> **GOAL OF THE EXERCISE**
Starting with the first line and ending with the last, transcribe the data exactly.

[Collected data]
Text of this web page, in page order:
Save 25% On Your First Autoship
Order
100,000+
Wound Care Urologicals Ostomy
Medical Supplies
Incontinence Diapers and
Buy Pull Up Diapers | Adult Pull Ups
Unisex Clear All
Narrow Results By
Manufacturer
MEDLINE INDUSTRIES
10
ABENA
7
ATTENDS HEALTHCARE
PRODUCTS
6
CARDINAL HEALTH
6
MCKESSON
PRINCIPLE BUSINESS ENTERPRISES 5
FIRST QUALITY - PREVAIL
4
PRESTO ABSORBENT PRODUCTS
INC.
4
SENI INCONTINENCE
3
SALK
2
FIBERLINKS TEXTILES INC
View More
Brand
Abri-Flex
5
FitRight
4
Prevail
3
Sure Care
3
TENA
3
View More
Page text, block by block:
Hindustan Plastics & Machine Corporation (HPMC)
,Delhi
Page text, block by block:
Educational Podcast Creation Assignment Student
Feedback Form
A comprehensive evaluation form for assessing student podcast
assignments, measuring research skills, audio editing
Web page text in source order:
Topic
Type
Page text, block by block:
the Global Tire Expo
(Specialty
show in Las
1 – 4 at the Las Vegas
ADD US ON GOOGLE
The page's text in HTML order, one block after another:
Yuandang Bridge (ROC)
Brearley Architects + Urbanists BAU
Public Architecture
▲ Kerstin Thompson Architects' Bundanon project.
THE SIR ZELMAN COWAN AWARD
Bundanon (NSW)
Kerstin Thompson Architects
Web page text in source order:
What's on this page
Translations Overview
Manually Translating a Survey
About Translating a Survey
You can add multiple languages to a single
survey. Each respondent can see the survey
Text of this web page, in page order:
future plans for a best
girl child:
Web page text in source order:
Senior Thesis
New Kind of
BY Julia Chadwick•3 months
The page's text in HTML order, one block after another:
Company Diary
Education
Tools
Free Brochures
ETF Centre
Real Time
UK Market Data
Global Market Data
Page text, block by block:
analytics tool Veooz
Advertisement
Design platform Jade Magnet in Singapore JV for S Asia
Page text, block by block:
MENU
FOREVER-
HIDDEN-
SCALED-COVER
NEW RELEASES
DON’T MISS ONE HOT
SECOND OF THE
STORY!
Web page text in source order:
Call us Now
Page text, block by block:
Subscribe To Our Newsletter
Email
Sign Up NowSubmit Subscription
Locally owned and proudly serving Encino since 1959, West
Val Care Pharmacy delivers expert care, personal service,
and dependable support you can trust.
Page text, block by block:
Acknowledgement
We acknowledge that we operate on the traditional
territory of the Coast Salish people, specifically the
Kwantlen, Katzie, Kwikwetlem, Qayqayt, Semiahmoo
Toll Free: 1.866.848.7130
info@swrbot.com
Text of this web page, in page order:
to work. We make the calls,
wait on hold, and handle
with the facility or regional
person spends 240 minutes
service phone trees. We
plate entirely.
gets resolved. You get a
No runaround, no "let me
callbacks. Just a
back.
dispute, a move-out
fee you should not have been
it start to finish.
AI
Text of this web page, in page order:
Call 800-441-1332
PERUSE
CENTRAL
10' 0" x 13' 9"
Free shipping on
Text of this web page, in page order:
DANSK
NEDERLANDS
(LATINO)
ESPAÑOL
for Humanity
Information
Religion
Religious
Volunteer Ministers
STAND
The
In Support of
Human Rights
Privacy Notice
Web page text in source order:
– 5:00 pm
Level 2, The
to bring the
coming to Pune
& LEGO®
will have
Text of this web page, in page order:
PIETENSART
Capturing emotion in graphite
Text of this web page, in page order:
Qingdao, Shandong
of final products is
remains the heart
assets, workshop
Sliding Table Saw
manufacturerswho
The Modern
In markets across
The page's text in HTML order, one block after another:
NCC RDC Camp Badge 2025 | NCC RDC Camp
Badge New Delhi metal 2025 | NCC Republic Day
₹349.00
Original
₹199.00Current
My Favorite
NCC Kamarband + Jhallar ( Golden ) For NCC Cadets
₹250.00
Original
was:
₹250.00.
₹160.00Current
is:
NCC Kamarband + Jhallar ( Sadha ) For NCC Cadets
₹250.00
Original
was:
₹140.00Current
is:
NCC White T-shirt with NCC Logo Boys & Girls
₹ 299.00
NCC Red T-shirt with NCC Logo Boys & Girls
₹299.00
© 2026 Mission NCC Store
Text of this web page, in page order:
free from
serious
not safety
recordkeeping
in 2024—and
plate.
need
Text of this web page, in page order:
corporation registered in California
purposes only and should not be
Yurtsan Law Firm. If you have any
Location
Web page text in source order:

> **EXERCISE ANSWER**
Text of this web page, in page order:
Save 25% On Your First Autoship
Order
100,000+
Wound Care Urologicals Ostomy
Medical Supplies
Incontinence Diapers and
Buy Pull Up Diapers | Adult Pull Ups
Unisex Clear All
Narrow Results By
Manufacturer
MEDLINE INDUSTRIES
10
ABENA
7
ATTENDS HEALTHCARE
PRODUCTS
6
CARDINAL HEALTH
6
MCKESSON
PRINCIPLE BUSINESS ENTERPRISES 5
FIRST QUALITY - PREVAIL
4
PRESTO ABSORBENT PRODUCTS
INC.
4
SENI INCONTINENCE
3
SALK
2
FIBERLINKS TEXTILES INC
View More
Brand
Abri-Flex
5
FitRight
4
Prevail
3
Sure Care
3
TENA
3
View More
Page text, block by block:
Hindustan Plastics & Machine Corporation (HPMC)
,Delhi
Page text, block by block:
Educational Podcast Creation Assignment Student
Feedback Form
A comprehensive evaluation form for assessing student podcast
assignments, measuring research skills, audio editing
Web page text in source order:
Topic
Type
Page text, block by block:
the Global Tire Expo
(Specialty
show in Las
1 – 4 at the Las Vegas
ADD US ON GOOGLE
The page's text in HTML order, one block after another:
Yuandang Bridge (ROC)
Brearley Architects + Urbanists BAU
Public Architecture
▲ Kerstin Thompson Architects' Bundanon project.
THE SIR ZELMAN COWAN AWARD
Bundanon (NSW)
Kerstin Thompson Architects
Web page text in source order:
What's on this page
Translations Overview
Manually Translating a Survey
About Translating a Survey
You can add multiple languages to a single
survey. Each respondent can see the survey
Text of this web page, in page order:
future plans for a best
girl child:
Web page text in source order:
Senior Thesis
New Kind of
BY Julia Chadwick•3 months
The page's text in HTML order, one block after another:
Company Diary
Education
Tools
Free Brochures
ETF Centre
Real Time
UK Market Data
Global Market Data
Page text, block by block:
analytics tool Veooz
Advertisement
Design platform Jade Magnet in Singapore JV for S Asia
Page text, block by block:
MENU
FOREVER-
HIDDEN-
SCALED-COVER
NEW RELEASES
DON’T MISS ONE HOT
SECOND OF THE
STORY!
Web page text in source order:
Call us Now
Page text, block by block:
Subscribe To Our Newsletter
Email
Sign Up NowSubmit Subscription
Locally owned and proudly serving Encino since 1959, West
Val Care Pharmacy delivers expert care, personal service,
and dependable support you can trust.
Page text, block by block:
Acknowledgement
We acknowledge that we operate on the traditional
territory of the Coast Salish people, specifically the
Kwantlen, Katzie, Kwikwetlem, Qayqayt, Semiahmoo
Toll Free: 1.866.848.7130
info@swrbot.com
Text of this web page, in page order:
to work. We make the calls,
wait on hold, and handle
with the facility or regional
person spends 240 minutes
service phone trees. We
plate entirely.
gets resolved. You get a
No runaround, no "let me
callbacks. Just a
back.
dispute, a move-out
fee you should not have been
it start to finish.
AI
Text of this web page, in page order:
Call 800-441-1332
PERUSE
CENTRAL
10' 0" x 13' 9"
Free shipping on
Text of this web page, in page order:
DANSK
NEDERLANDS
(LATINO)
ESPAÑOL
for Humanity
Information
Religion
Religious
Volunteer Ministers
STAND
The
In Support of
Human Rights
Privacy Notice
Web page text in source order:
– 5:00 pm
Level 2, The
to bring the
coming to Pune
& LEGO®
will have
Text of this web page, in page order:
PIETENSART
Capturing emotion in graphite
Text of this web page, in page order:
Qingdao, Shandong
of final products is
remains the heart
assets, workshop
Sliding Table Saw
manufacturerswho
The Modern
In markets across
The page's text in HTML order, one block after another:
NCC RDC Camp Badge 2025 | NCC RDC Camp
Badge New Delhi metal 2025 | NCC Republic Day
₹349.00
Original
₹199.00Current
My Favorite
NCC Kamarband + Jhallar ( Golden ) For NCC Cadets
₹250.00
Original
was:
₹250.00.
₹160.00Current
is:
NCC Kamarband + Jhallar ( Sadha ) For NCC Cadets
₹250.00
Original
was:
₹140.00Current
is:
NCC White T-shirt with NCC Logo Boys & Girls
₹ 299.00
NCC Red T-shirt with NCC Logo Boys & Girls
₹299.00
© 2026 Mission NCC Store
Text of this web page, in page order:
free from
serious
not safety
recordkeeping
in 2024—and
plate.
need
Text of this web page, in page order:
corporation registered in California
purposes only and should not be
Yurtsan Law Firm. If you have any
Location
Web page text in source order:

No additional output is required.